Tibet is scarcely mentioned in the seminal literature on nationalism.  In fact, it is generally ignored altogether.  There seem to be several contributing factors.  For one, it is impossible to study or understand modern Tibetan national phenomena without delving into the labrynths of Tibetan Buddhism and Sino-Tibetan relations – both formidable subjects in their own right.  Second, important aspects of Tibetan history are easily manipulated and have the potential to cut both ways, depending on a scholar’s political persuasion.  Third, Tibet was never part of a European empire, so there is no Tibetan parallel for the by-products of colonialism that are essential to many theories of Asian nationalism.  Finally, compared with other regions of Asia, there are relatively few scholars of Tibetan Studies.

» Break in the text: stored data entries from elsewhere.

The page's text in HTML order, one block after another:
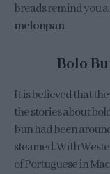
breads remind you
melonpan.
Bolo
It is believed that
the stories about
bun had been
steamed. With
of Portuguese in
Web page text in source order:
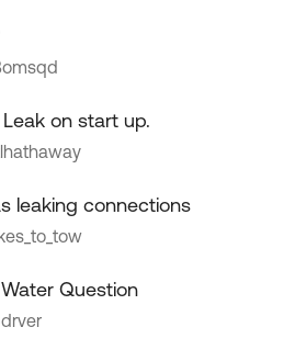
on start up.
leaking connections
Question
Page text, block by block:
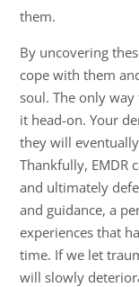
them.
By uncovering
cope with them
soul. The only
it head-on. Your
they will
Thankfully, EMDR
and ultimately
and guidance, a
experiences that
time. If we let
will slowly
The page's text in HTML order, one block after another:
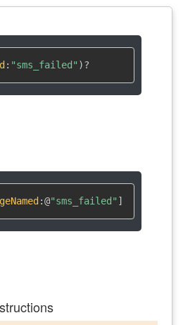
: "sms_failed" )?
:@"sms_failed" ]
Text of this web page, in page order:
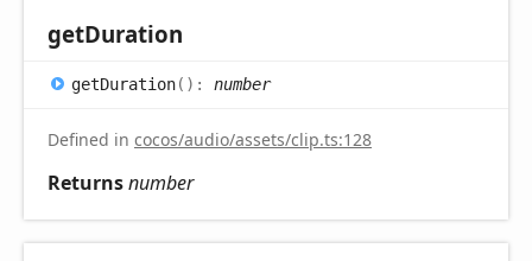
getDuration
getDuration( ) : number
Defined in cocos/audio/assets/clip.ts:128
Returnsnumber
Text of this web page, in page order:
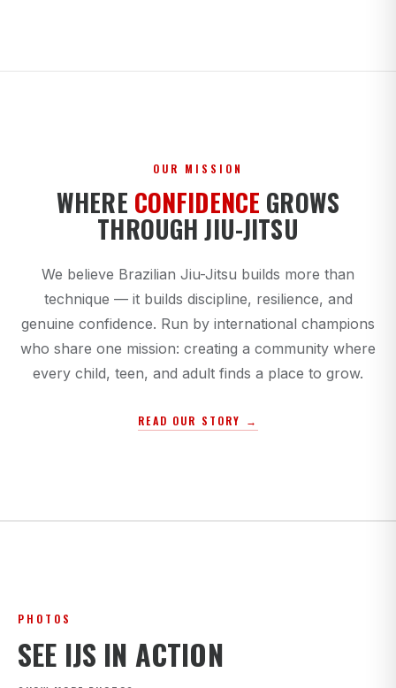
OUR MISSION
WHERE CONFIDENCE GROWS
THROUGH JIU-JITSU
We believe Brazilian Jiu-Jitsu builds more than
technique — it builds discipline, resilience, and
genuine confidence. Run by international champions
who share one mission: creating a community where
every child, teen, and adult finds a place to grow.
READ OUR STORY →
PHOTOS
SEE IJS IN ACTION

            Therefore, I will largely ignore otherwise well-accepted theories and definitions that purport to explain Asian nationalism.  Benedict Anderson’s “imagined communities” thesis, for example, applies particularly well to the Southeast Asian experience, but falls short when applied to Tibet.  According to Anderson, nationalism in Asia is largely the byproduct of colonialism, which tends to produce a class of educated elites, who in turn seek modernizing reforms and eventually independence in “Western” terms.[i]  Because Tibet maintained its independence and acted largely as a buffer state throughout the colonial era and World War II, there is more to Tibetan nationalism and identity than some crude reflection of European models.

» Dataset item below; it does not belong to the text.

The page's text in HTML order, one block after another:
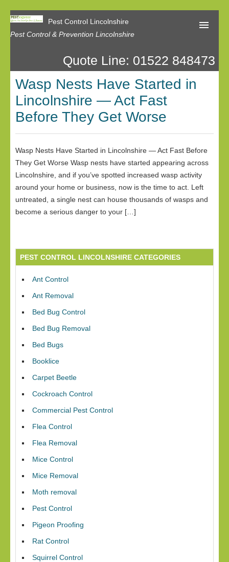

            For purposes of this discussion, I will borrow Max Weber’s definition of a nation: “a community of sentiment…which would normally tend to produce a state of its own.”[ii]  By this definition, Tibet is a nation.  Of course, the present world order clearly demonstrates that not all “communities of sentiment” are capable of establishing independent states of their own.  But Tibetans nevertheless persist to have national aspirations, leading one to conclude that “it is mistaken to assume that because nationalism is a worldwide phenomena [sic], it must be universal in form.”[iii] 

            For various reasons, Tibet was not compelled to develop at the pace, nor in the style of its neighbors.  Tibetan society enjoyed unparalleled isolation until well into the Twentieth Century, and as a result, it took on its own unique social and political institutions.  Therefore, there are uniquely homegrown elements to Tibetan nationalism, and after several decades in diaspora, nationalist sentiment continues to evolve due to the pressures of exile.  The following section will attempt to explain some of the historical origins of Tibetan nationalism. 

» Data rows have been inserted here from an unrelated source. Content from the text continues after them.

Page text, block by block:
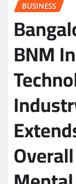
BUSINESS
BNM
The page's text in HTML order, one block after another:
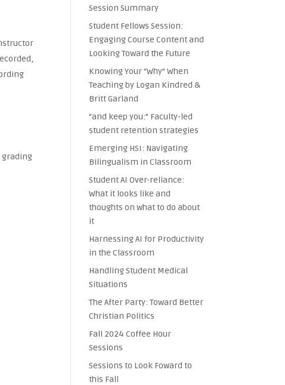
grading
Session Summary
Student Fellows Session:
Engaging Course Content and
Looking Toward the Future
Knowing Your “Why” When
Teaching by Logan Kindred &
Britt Garland
“and keep you:” Faculty-led
student retention strategies
Emerging HSI: Navigating
Bilingualism in Classroom
Student AI Over-reliance:
What it looks like and
thoughts on what to do about
it
Harnessing AI for Productivity
in the Classroom
Handling Student Medical
Situations
The After Party: Toward Better
Christian Politics
Fall 2024 Coffee Hour
Sessions
Sessions to Look Foward to
this Fall
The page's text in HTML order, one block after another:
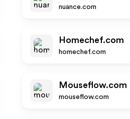
nuance.com
Homechef.com
homechef.com
Mouseflow.com
mouseflow.com

            A.        Early Tibet and its Historical Place in Central and Inner Asia


            Tibetans have long-relished the isolation and independence that follows from a rugged steppe and mountain life.  The relative poverty of Tibet’s environment forced a significant portion of the population into pastoral nomadism, with those in oasis areas practicing either irrigated or unirrigated agriculture.[iv]  Tibet’s patchwork of nomadic and agricultural settlements was a major impediment to political unity.  Regional alliances became the norm early on, and only after the long and slow development of a central presence, either in Tibet, Mongolia or China, “could the political requisites of unification be worked out in a majority of the constituent areas and from there imposed on others.”[v] 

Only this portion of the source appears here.